** Input material follows **

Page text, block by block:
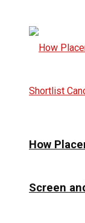
How
Screen
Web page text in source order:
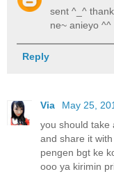
sent ^_^
ne~ anieyo ^^
Reply
Via
May 25,
you should take
and share it
pengen bgt ke
ooo ya kirimin
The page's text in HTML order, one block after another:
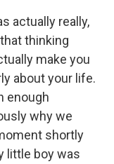
actually really,
thinking
make you
about your life.
enough
why we
shortly
little boy was
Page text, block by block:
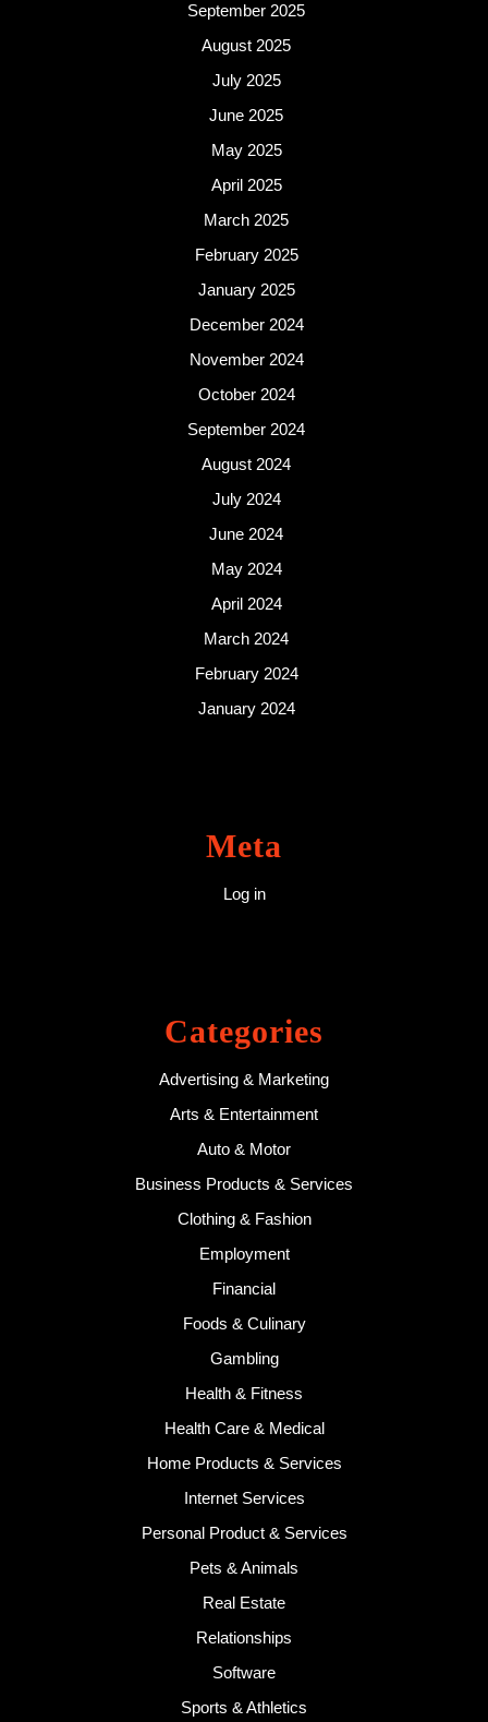
September 2025
August 2025
July 2025
June 2025
May 2025
April 2025
March 2025
February 2025
January 2025
December 2024
November 2024
October 2024
September 2024
August 2024
July 2024
June 2024
May 2024
April 2024
March 2024
February 2024
January 2024
Meta
Log in
Categories
Advertising & Marketing
Arts & Entertainment
Auto & Motor
Business Products & Services
Clothing & Fashion
Employment
Financial
Foods & Culinary
Gambling
Health & Fitness
Health Care & Medical
Home Products & Services
Internet Services
Personal Product & Services
Pets & Animals
Real Estate
Relationships
Software
Sports & Athletics

** End of Input material **

*About this exercise:* Please transcribe exactly the lines from the one containing "Web page text" through the final line of the data, including both, and nothing else. Pictures are to be left out.

*Response area:*
Web page text in source order:
sent ^_^
ne~ anieyo ^^
Reply
Via
May 25,
you should take
and share it
pengen bgt ke
ooo ya kirimin
The page's text in HTML order, one block after another:
actually really,
thinking
make you
about your life.
enough
why we
shortly
little boy was
Page text, block by block:
September 2025
August 2025
July 2025
June 2025
May 2025
April 2025
March 2025
February 2025
January 2025
December 2024
November 2024
October 2024
September 2024
August 2024
July 2024
June 2024
May 2024
April 2024
March 2024
February 2024
January 2024
Meta
Log in
Categories
Advertising & Marketing
Arts & Entertainment
Auto & Motor
Business Products & Services
Clothing & Fashion
Employment
Financial
Foods & Culinary
Gambling
Health & Fitness
Health Care & Medical
Home Products & Services
Internet Services
Personal Product & Services
Pets & Animals
Real Estate
Relationships
Software
Sports & Athletics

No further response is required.